Ground-engaging tools such as ripper teeth, earthmoving buckets, and cutting edges for various blades are often subject to a rapid rate of wear due to continual contact of the tool with rock, sand, and earth. Upon experiencing a preselected degree of wear, the worn tool is typically removed from the implement and a new tool installed, or alternately the tool is rebuilt by adding hardfacing weld material to the critically worn regions thereof. Because this repetitive and expensive maintenance is required, the industry has continued to search for and develop tools having the lowest possible hourly cost and/or an extended service life to minimize loss of machine downtime.
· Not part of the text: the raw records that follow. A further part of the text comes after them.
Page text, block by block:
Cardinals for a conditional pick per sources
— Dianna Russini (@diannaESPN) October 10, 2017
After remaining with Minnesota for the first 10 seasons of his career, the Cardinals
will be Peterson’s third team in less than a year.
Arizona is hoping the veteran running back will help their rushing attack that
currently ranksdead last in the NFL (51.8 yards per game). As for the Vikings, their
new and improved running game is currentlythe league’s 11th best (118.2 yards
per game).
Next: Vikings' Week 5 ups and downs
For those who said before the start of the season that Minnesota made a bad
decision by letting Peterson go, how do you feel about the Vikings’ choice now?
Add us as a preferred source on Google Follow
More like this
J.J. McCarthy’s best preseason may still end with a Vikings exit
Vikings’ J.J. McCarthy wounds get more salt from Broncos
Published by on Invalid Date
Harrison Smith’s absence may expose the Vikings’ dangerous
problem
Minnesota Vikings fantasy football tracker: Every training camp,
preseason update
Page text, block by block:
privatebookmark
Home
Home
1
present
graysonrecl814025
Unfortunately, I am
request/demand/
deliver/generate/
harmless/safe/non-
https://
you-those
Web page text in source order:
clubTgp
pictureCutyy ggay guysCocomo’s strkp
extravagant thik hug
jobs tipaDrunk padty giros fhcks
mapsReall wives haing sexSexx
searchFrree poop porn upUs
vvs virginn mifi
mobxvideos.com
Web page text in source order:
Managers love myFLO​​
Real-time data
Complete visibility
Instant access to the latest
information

One approach to these problems is to utilize carbide tool materials containing such elements as tungsten, cobalt, and tantalum for increased wear-resistance. Tungsten carbide tools, for example, have been widely adopted because of their wear-resistance for metal cutting and manufacturing purposes. Unfortunately, these elements are either strategic or scarce, so that the carbide materials are price sensitive.
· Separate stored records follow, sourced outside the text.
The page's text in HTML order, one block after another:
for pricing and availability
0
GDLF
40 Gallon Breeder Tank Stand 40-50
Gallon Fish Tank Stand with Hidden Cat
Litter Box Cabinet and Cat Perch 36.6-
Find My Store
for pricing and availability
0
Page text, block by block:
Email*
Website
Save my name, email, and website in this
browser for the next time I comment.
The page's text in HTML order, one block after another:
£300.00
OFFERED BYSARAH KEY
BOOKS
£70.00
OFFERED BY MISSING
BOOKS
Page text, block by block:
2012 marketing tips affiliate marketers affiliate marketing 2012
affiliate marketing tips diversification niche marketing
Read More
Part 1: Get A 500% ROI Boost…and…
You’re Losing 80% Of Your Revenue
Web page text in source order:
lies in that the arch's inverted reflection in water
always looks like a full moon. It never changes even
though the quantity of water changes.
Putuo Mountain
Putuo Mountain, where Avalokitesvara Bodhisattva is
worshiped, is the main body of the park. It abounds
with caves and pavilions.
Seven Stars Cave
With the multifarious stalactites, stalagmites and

Another recently developed tool material competing with cobalt-bonded tungsten carbide includes the carbides of titanium and chromium with a nickel base alloy as a binder material. While such a composite material family also offers several advantageous properties, the binder or matrix phase thereof has insufficient ductility so that it is not desirable for use with tools that are subjected to frequent shocks. Representative of this category is U.S. Pat. No. 3,258,817 issued July 5, 1966 to W. D. Smiley.
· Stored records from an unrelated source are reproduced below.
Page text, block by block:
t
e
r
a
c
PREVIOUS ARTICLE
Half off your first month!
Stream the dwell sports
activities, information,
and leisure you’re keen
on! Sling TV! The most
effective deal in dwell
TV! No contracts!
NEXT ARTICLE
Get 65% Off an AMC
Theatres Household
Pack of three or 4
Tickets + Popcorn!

Another particularly promising family of materials is represented by cemented borides. Chromium borides, for example, have been under development for some time as is indicated by U.S. Pat. No. 1,493,191 which issued May 6, 1924 to A. G. DeGolyer, and more recently by U.S. Pat. No. 3,970,445 which issued July 20, 1976 to P. L. Gale, et al. Other boride materials have been considered as is evidenced by: U.S. Pat. No. 3,937,619 which issued Feb. 10, 1976 to E. V. Clougherty on use of titanium, zirconium, and hafnium with boron; U.S. Pat. No. 3,954,419 which issued May 4, 1976 to L. P. Kaufman on titanium diboride mining tools; and U.S. Pat. No. 3,999,952 which issued Dec. 28, 1976 to Y. Kondo, et al on a sintered alloy of multiple boride containing iron. Moreover, boride compounds are discussed in the following references: article by R. Steinitz and I. Binder entitled "New Ternary Boride Compounds" in the February 1953 issue of Powder Metallurgy Bulletin; paper by A. G. Metcalfe entitled "Cemented Borides for Tool Materials" and presented at the Mar. 19-23, 1956 meeting of the American Society of Tool Engineers; and an article by P. T. Kolomytsev and N. V. Moskaleva entitled "Phase Composition and Some Properties of Alloys of the System Molybdenum-Nickel-Boron" and published in Poroshkovaya Metallurgiya, No. 8 (44), pages 86-92, August 1966. These borides contain strategic, price-sensitive elements such as nickel and chromium and/or do not necessarily offer the best wear resistance.
The present invention is directed to overcoming one or more of the problems as set forth above.